▸ What is required:
Go to the line with "Dental Association, the North Carolina Dental" in the entries below and write out every line from there through the line with "WTF Health Show", exactly and without pictures.

▸ Data records:
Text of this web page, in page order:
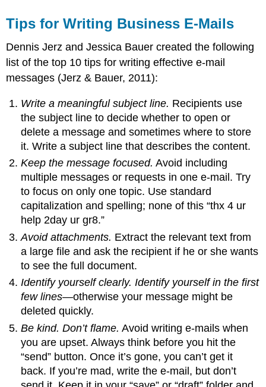
Tips for Writing Business E-Mails
Dennis Jerz and Jessica Bauer created the following
list of the top 10 tips for writing effective e-mail
messages (Jerz & Bauer, 2011):
Write a meaningful subject line. Recipients use
the subject line to decide whether to open or
delete a message and sometimes where to store
it. Write a subject line that describes the content.
Keep the message focused. Avoid including
multiple messages or requests in one e-mail. Try
to focus on only one topic. Use standard
capitalization and spelling; none of this “thx 4 ur
help 2day ur gr8.”
Avoid attachments. Extract the relevant text from
a large file and ask the recipient if he or she wants
to see the full document.
Identify yourself clearly. Identify yourself in the first
few lines—otherwise your message might be
deleted quickly.
Be kind. Don’t flame. Avoid writing e-mails when
you are upset. Always think before you hit the
“send” button. Once it’s gone, you can’t get it
back. If you’re mad, write the e-mail, but don’t
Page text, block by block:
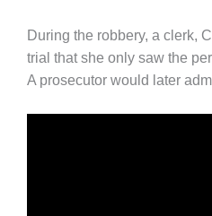
During the robbery, a clerk,
trial that she only saw the
A prosecutor would later
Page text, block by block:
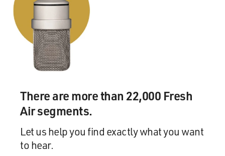
she showed me her phone. And it was this guy. His
profile description said something to the effect of, you
know, my ex-wife was a psychopath. And if you're into
playing games, please, swipe away from me. But if
you're a normal person - you know?
BRODESSER-AKNER: And I was like - and I said to her,
what about this was interesting for you? And she said, it
was the best of the crop in weeks.
MOSLEY: The best? Right.
There are more than 22,000 Fresh
Air segments.
Let us help you find exactly what you want
to hear.
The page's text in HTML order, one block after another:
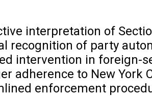
interpretation of
recognition of party
intervention in foreign-
adherence to New York
enforcement
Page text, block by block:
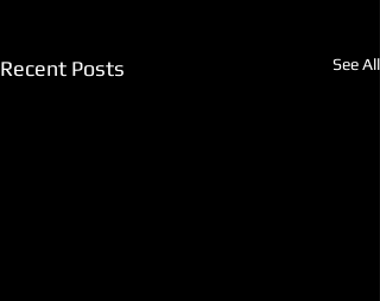
Recent Posts See All
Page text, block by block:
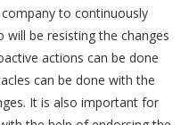
to continuously
be resisting the changes
actions can be done
can be done with the
It is also important for
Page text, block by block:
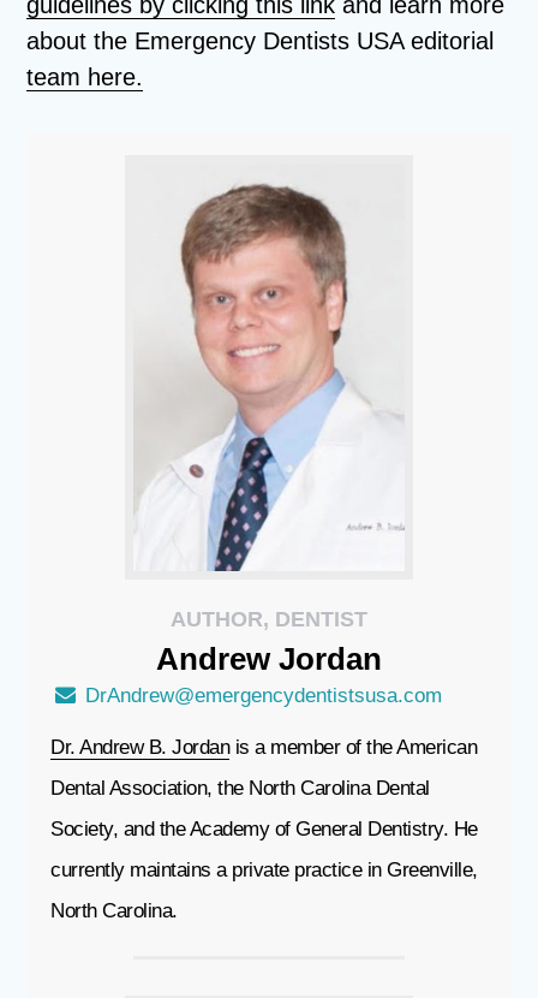
about the Emergency Dentists USA editorial
team here.
AUTHOR, DENTIST
Andrew Jordan
DrAndrew@emergencydentistsusa.com
Dr. Andrew B. Jordanis a member of the American
Dental Association, the North Carolina Dental
Society, and the Academy of General Dentistry. He
currently maintains a private practice in Greenville,
North Carolina.
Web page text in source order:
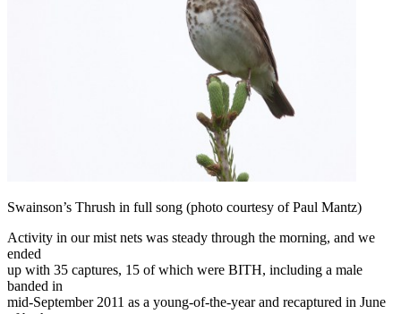
Swainson’s Thrush in full song (photo courtesy of Paul Mantz)
Activity in our mist nets was steady through the morning, and we
ended
up with 35 captures, 15 of which were BITH, including a male
banded in
mid-September 2011 as a young-of-the-year and recaptured in June
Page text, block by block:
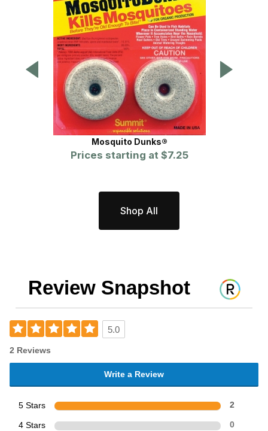
Mosquito Dunks®
Prices starting at $7.25
Shop All
Review Snapshot
5.0
2 Reviews
Write a Review
5 Stars 2
4 Stars 0
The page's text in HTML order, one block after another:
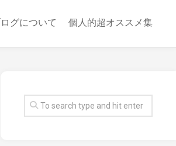
グについて 個人的超オススメ集
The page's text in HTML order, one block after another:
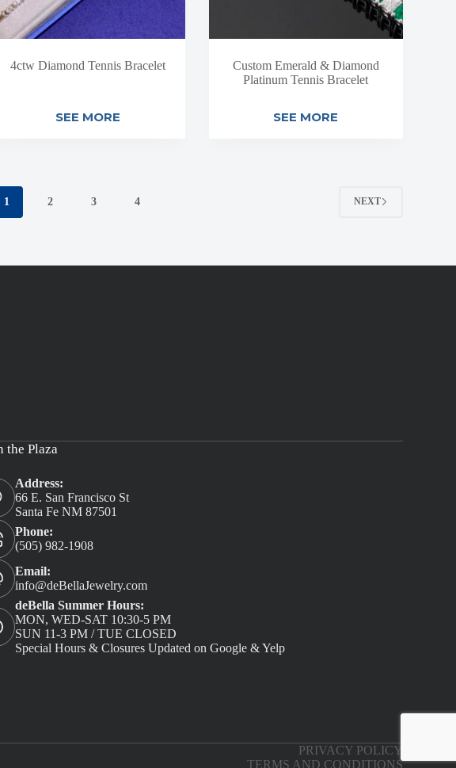
4ctw Diamond Tennis Bracelet
SEE MORE
Custom Emerald & Diamond
Platinum Tennis Bracelet
SEE MORE
1 2 3 4 NEXT
the Plaza
Address:
66 E. San Francisco St
Santa Fe NM 87501
Phone:
(505) 982-1908
Email:
info@deBellaJewelry.com
deBella Summer Hours:
MON, WED-SAT 10:30-5 PM
SUN 11-3 PM / TUE CLOSED
Special Hours & Closures Updated on Google & Yelp
PRIVACY POLICY
TERMS AND CONDITIONS
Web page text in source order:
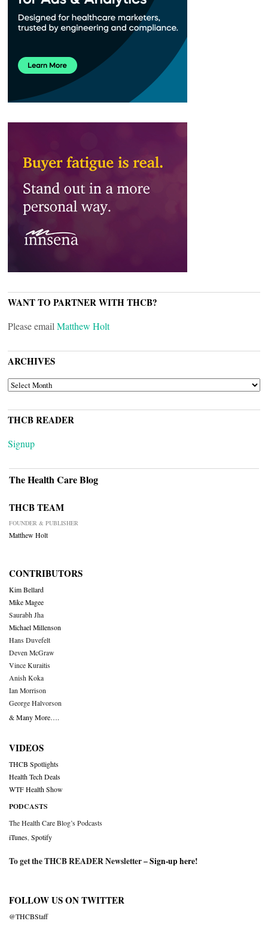
WANT TO PARTNER WITH THCB?
Please email Matthew Holt
ARCHIVES
ARCHIVES
THCB READER
Signup
The Health Care Blog
THCB TEAM
FOUNDER & PUBLISHER
Matthew Holt
CONTRIBUTORS
Kim Bellard
Mike Magee
Saurabh Jha
Michael Millenson
Hans Duvefelt
Deven McGraw
Vince Kuraitis
Anish Koka
Ian Morrison
George Halvorson
& Many More….
VIDEOS
THCB Spotlights
Health Tech Deals
WTF Health Show
PODCASTS
The Health Care Blog’s Podcasts
iTunes Spotify
To get the THCB READER Newsletter –Sign-up here!
FOLLOW US ON TWITTER
@THCBStaff
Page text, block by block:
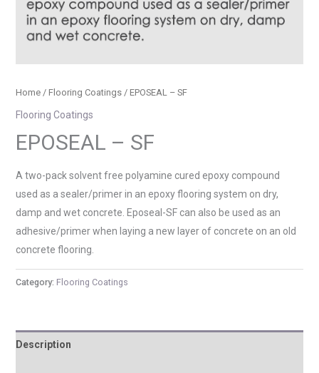
Home/ Flooring Coatings/ EPOSEAL – SF
Flooring Coatings
EPOSEAL – SF
A two-pack solvent free polyamine cured epoxy compound
used as a sealer/primer in an epoxy flooring system on dry,
damp and wet concrete. Eposeal-SF can also be used as an
adhesive/primer when laying a new layer of concrete on an old
concrete flooring.
Category: Flooring Coatings
Description
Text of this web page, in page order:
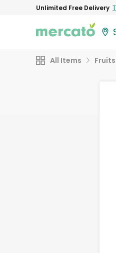
Unlimited Free Delivery
All Items
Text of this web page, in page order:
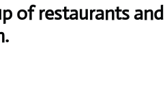
of restaurants and

▸ Result for this exercise:
Dental Association, the North Carolina Dental
Society, and the Academy of General Dentistry. He
currently maintains a private practice in Greenville,
North Carolina.
Web page text in source order:
Swainson’s Thrush in full song (photo courtesy of Paul Mantz)
Activity in our mist nets was steady through the morning, and we
ended
up with 35 captures, 15 of which were BITH, including a male
banded in
mid-September 2011 as a young-of-the-year and recaptured in June
Page text, block by block:
Mosquito Dunks®
Prices starting at $7.25
Shop All
Review Snapshot
5.0
2 Reviews
Write a Review
5 Stars 2
4 Stars 0
The page's text in HTML order, one block after another:
グについて 個人的超オススメ集
The page's text in HTML order, one block after another:
4ctw Diamond Tennis Bracelet
SEE MORE
Custom Emerald & Diamond
Platinum Tennis Bracelet
SEE MORE
1 2 3 4 NEXT
the Plaza
Address:
66 E. San Francisco St
Santa Fe NM 87501
Phone:
(505) 982-1908
Email:
info@deBellaJewelry.com
deBella Summer Hours:
MON, WED-SAT 10:30-5 PM
SUN 11-3 PM / TUE CLOSED
Special Hours & Closures Updated on Google & Yelp
PRIVACY POLICY
TERMS AND CONDITIONS
Web page text in source order:
WANT TO PARTNER WITH THCB?
Please email Matthew Holt
ARCHIVES
ARCHIVES
THCB READER
Signup
The Health Care Blog
THCB TEAM
FOUNDER & PUBLISHER
Matthew Holt
CONTRIBUTORS
Kim Bellard
Mike Magee
Saurabh Jha
Michael Millenson
Hans Duvefelt
Deven McGraw
Vince Kuraitis
Anish Koka
Ian Morrison
George Halvorson
& Many More….
VIDEOS
THCB Spotlights
Health Tech Deals
WTF Health Show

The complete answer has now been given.